- WHAT TO DO -
Omitting every picture, output the records below exactly, please.
----- THE DATA -----
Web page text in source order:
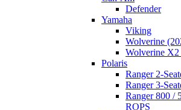
Defender
Yamaha
Viking
Wolverine
Wolverine
Polaris
Ranger 2-
Ranger 3-
Ranger 800 /
ROPS
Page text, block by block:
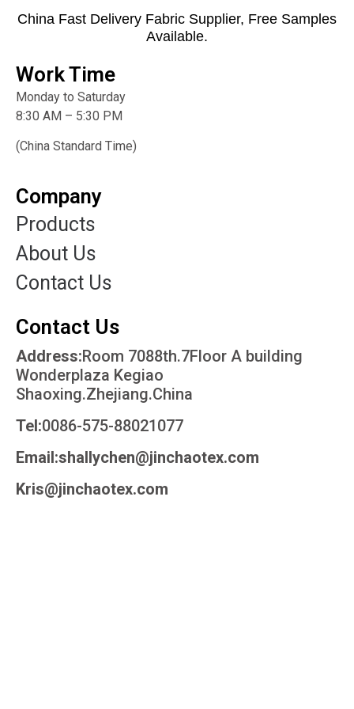
China Fast Delivery Fabric Supplier, Free Samples
Available.
Work Time
Monday to Saturday
8:30 AM – 5:30 PM
(China Standard Time)
Company
Products
About Us
Contact Us
Contact Us
Address:Room 7088th.7Floor A building
Wonderplaza Kegiao
Shaoxing.Zhejiang.China
Tel:0086-575-88021077
Email:shallychen@jinchaotex.com
Kris@jinchaotex.com
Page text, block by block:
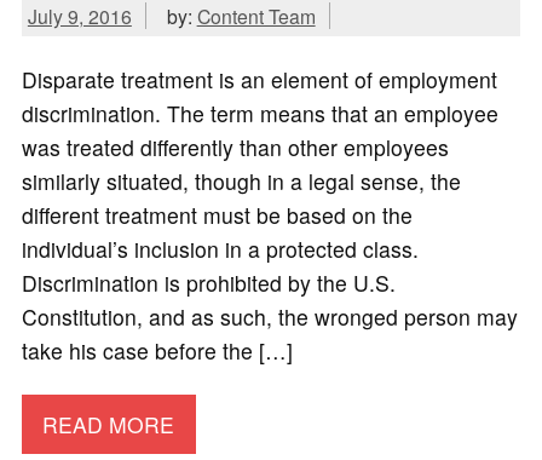
July 9, 2016 by: Content Team
Disparate treatment is an element of employment
discrimination. The term means that an employee
was treated differently than other employees
similarly situated, though in a legal sense, the
different treatment must be based on the
individual’s inclusion in a protected class.
Discrimination is prohibited by the U.S.
Constitution, and as such, the wronged person may
take his case before the […]
READ MORE
-----
- ANSWER SECTION -
Web page text in source order:
Defender
Yamaha
Viking
Wolverine
Wolverine
Polaris
Ranger 2-
Ranger 3-
Ranger 800 /
ROPS
Page text, block by block:
China Fast Delivery Fabric Supplier, Free Samples
Available.
Work Time
Monday to Saturday
8:30 AM – 5:30 PM
(China Standard Time)
Company
Products
About Us
Contact Us
Contact Us
Address:Room 7088th.7Floor A building
Wonderplaza Kegiao
Shaoxing.Zhejiang.China
Tel:0086-575-88021077
Email:shallychen@jinchaotex.com
Kris@jinchaotex.com
Page text, block by block:
July 9, 2016 by: Content Team
Disparate treatment is an element of employment
discrimination. The term means that an employee
was treated differently than other employees
similarly situated, though in a legal sense, the
different treatment must be based on the
individual’s inclusion in a protected class.
Discrimination is prohibited by the U.S.
Constitution, and as such, the wronged person may
take his case before the […]
READ MORE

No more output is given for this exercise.